* [Task goal]:
So that the copy stays text only, transcribe the data below exactly and exclude the images.

--- Records for processing ---

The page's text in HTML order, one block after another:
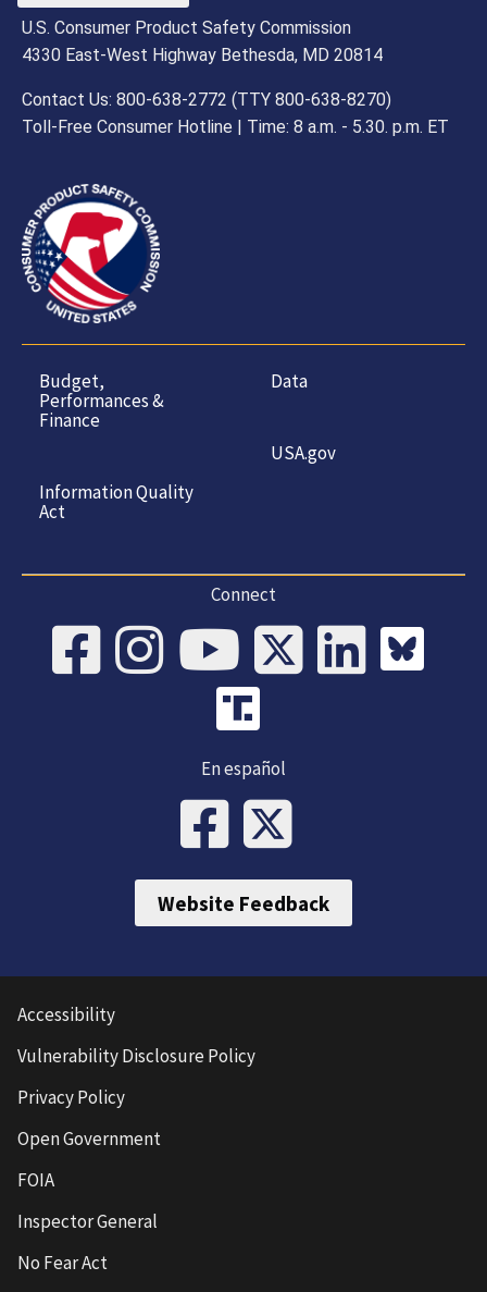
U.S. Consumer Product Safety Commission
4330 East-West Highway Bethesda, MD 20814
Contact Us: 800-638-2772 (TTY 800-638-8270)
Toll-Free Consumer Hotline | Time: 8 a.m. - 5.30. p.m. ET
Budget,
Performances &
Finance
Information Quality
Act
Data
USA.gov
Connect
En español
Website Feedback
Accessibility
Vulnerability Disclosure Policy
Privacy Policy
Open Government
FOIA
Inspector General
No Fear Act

---

* [Response for this exercise]:
The page's text in HTML order, one block after another:
U.S. Consumer Product Safety Commission
4330 East-West Highway Bethesda, MD 20814
Contact Us: 800-638-2772 (TTY 800-638-8270)
Toll-Free Consumer Hotline | Time: 8 a.m. - 5.30. p.m. ET
Budget,
Performances &
Finance
Information Quality
Act
Data
USA.gov
Connect
En español
Website Feedback
Accessibility
Vulnerability Disclosure Policy
Privacy Policy
Open Government
FOIA
Inspector General
No Fear Act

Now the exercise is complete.